● **Records shown**
======

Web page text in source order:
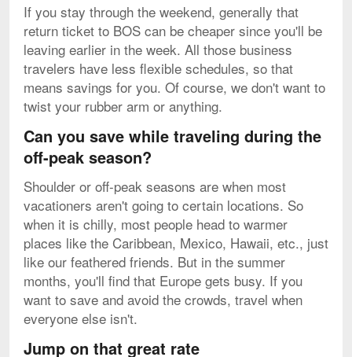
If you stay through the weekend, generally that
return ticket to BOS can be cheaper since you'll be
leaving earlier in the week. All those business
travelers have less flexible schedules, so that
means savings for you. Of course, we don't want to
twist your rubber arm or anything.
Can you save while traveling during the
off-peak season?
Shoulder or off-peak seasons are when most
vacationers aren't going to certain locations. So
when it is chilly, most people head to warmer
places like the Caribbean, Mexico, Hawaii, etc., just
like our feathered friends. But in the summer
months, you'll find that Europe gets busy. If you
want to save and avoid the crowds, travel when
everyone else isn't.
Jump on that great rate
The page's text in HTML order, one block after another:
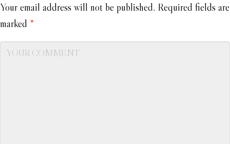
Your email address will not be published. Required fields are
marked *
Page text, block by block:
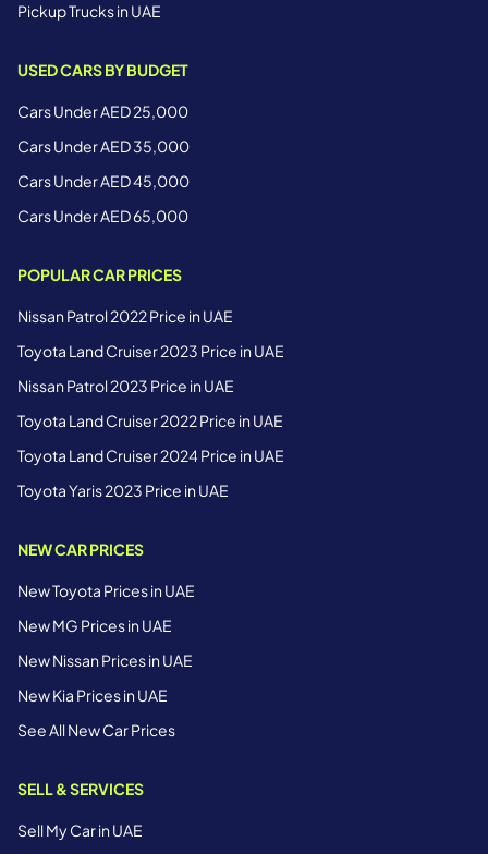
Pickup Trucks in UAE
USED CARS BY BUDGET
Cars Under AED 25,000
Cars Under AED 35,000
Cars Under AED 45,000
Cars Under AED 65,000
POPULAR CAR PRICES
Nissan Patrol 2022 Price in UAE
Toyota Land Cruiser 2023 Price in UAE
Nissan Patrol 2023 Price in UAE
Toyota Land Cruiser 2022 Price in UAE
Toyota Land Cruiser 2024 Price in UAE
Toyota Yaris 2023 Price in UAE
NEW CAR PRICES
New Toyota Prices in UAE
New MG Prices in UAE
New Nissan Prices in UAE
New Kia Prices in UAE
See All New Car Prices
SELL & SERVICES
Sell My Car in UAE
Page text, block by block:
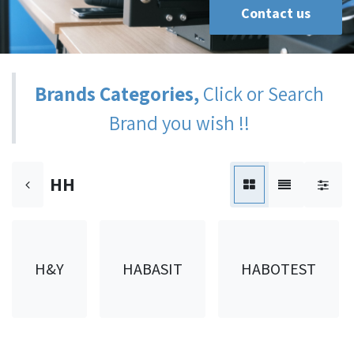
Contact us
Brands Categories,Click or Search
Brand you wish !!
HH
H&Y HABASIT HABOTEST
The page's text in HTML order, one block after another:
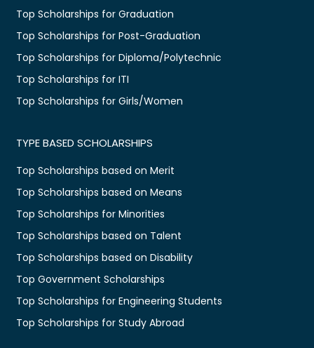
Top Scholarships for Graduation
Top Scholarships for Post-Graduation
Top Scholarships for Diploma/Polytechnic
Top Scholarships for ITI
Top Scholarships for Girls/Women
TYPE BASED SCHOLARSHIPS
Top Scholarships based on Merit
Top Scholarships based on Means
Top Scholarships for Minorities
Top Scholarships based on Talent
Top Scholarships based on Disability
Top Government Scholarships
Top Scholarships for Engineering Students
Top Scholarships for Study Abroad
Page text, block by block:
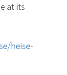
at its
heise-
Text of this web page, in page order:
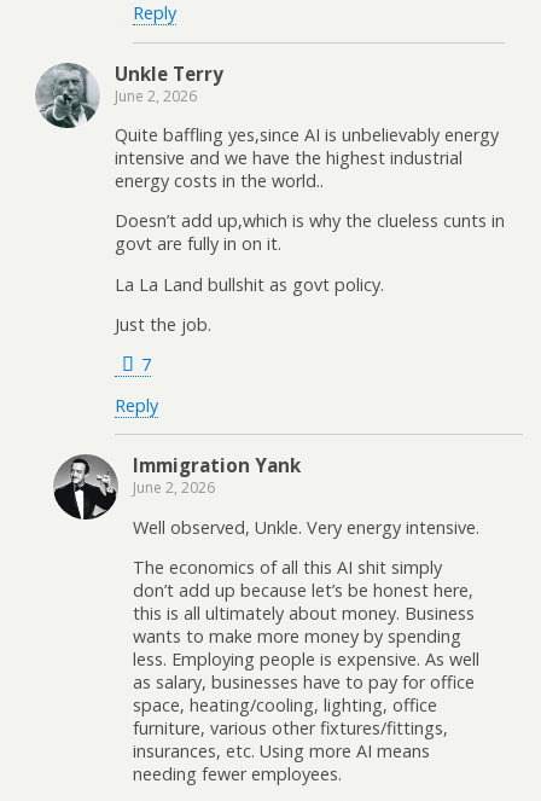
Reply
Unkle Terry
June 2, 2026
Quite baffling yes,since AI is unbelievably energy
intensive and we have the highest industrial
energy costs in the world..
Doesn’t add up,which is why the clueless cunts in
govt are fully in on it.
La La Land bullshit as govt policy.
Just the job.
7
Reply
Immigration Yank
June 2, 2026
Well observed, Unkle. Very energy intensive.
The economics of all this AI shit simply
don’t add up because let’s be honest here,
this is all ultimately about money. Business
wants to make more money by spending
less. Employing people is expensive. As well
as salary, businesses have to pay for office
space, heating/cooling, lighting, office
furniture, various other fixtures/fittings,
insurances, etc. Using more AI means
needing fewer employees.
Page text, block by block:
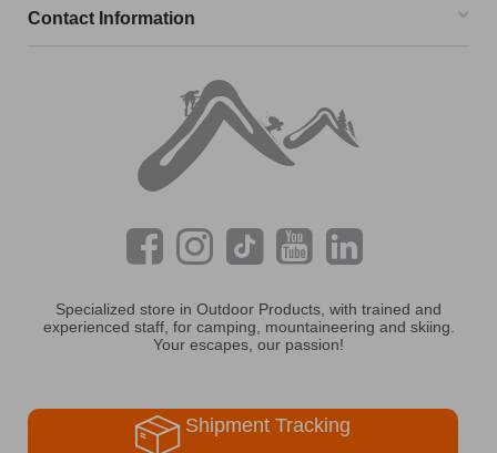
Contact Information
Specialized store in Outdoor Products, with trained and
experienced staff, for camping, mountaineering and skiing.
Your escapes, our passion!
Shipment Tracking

======

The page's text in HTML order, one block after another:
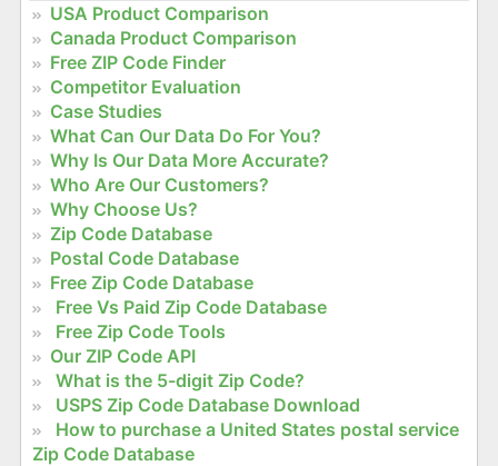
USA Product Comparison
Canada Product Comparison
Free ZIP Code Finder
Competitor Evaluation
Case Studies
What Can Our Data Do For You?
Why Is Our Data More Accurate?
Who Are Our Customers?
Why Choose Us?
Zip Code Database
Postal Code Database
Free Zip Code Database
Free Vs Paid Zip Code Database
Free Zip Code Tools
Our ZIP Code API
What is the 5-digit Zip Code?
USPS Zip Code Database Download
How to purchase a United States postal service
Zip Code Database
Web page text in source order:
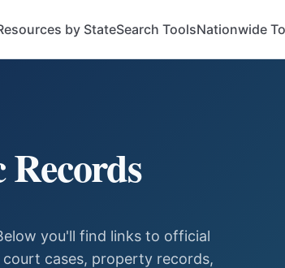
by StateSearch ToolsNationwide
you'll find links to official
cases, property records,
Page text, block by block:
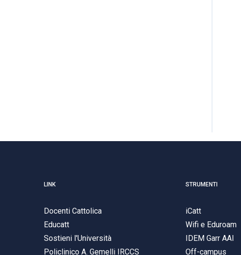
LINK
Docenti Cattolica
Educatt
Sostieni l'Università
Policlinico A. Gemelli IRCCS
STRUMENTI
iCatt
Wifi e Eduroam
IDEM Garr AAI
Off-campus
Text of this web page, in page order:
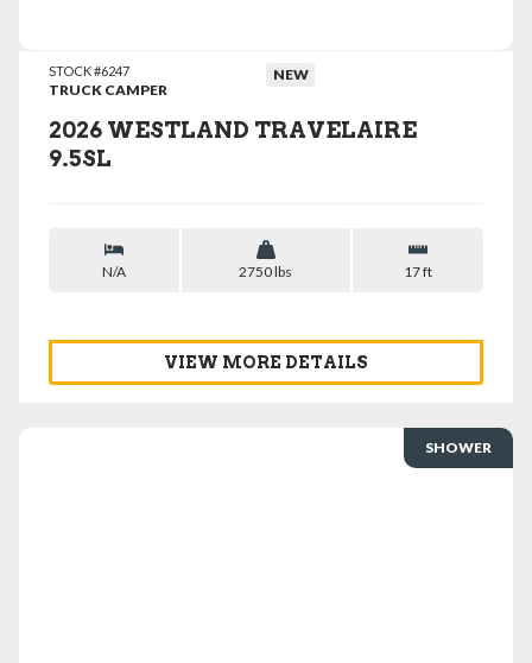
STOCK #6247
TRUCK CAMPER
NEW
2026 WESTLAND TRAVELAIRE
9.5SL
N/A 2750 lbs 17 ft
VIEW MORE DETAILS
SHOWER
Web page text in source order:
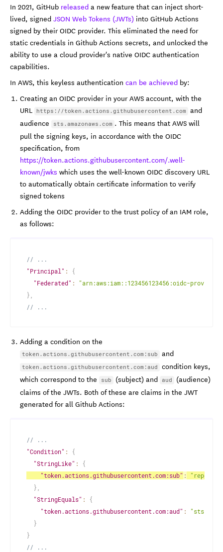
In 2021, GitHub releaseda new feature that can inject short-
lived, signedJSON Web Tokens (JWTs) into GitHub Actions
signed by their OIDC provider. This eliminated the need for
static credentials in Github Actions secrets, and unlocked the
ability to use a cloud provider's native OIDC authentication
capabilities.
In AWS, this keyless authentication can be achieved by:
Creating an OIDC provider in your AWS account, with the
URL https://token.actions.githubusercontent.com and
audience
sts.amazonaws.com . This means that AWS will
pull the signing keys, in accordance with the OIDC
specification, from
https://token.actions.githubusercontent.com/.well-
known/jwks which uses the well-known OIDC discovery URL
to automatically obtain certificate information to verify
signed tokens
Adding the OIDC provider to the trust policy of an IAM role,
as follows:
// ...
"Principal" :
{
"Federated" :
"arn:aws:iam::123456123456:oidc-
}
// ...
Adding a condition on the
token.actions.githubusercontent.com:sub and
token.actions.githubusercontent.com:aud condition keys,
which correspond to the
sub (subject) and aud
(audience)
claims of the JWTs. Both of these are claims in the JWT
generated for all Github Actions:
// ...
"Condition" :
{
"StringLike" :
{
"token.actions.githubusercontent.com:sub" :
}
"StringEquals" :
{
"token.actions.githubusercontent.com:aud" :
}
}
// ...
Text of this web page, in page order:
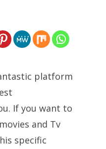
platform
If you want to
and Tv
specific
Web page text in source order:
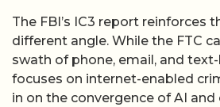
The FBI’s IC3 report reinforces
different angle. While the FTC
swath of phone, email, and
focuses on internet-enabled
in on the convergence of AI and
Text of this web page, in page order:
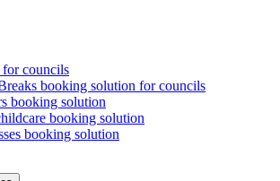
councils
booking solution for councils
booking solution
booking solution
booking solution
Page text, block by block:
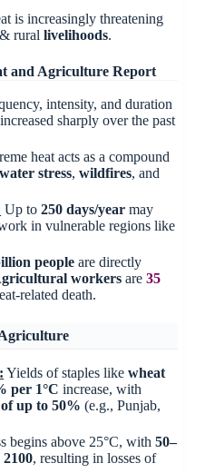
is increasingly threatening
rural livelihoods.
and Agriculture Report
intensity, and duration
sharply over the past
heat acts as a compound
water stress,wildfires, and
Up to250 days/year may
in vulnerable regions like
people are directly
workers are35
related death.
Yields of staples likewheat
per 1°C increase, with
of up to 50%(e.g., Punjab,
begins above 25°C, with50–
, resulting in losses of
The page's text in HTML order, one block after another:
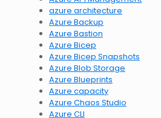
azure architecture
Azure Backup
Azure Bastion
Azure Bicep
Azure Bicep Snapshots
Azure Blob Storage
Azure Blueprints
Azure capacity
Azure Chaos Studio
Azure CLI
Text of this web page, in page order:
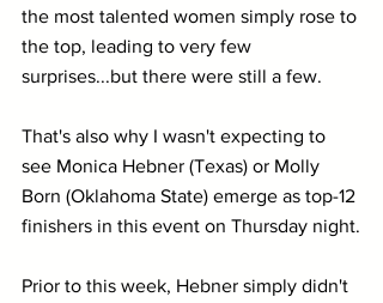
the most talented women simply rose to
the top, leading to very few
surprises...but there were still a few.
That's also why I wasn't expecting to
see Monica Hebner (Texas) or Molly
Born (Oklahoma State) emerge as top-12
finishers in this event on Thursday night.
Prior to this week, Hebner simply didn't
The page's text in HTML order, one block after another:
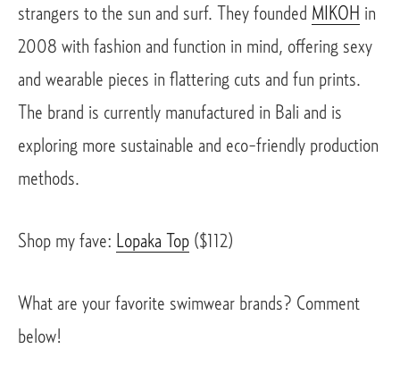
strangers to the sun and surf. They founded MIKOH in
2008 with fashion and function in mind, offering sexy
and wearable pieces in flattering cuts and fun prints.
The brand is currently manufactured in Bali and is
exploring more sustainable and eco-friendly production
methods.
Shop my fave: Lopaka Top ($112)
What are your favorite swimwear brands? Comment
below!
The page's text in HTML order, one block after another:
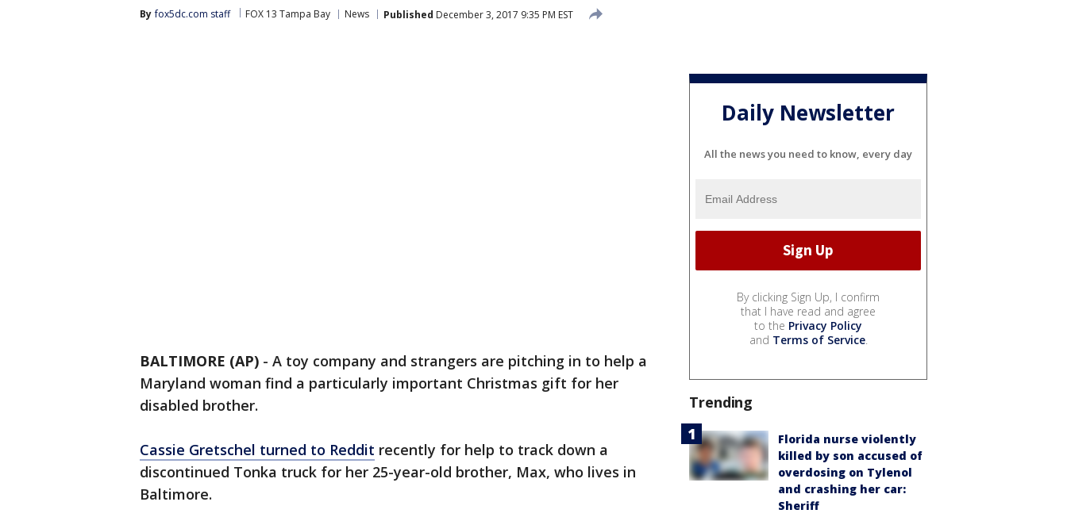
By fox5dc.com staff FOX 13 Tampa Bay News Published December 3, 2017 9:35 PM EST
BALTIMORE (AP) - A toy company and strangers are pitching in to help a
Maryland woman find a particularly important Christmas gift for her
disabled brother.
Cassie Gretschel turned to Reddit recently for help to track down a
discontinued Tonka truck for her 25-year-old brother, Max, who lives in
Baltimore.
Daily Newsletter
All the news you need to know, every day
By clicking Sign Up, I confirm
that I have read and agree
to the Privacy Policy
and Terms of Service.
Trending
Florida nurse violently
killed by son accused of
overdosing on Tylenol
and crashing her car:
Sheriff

======

● **Problem statement**
In how many lines of the material does the word "Graduation" appear? Give only the number.

● **Response area**
2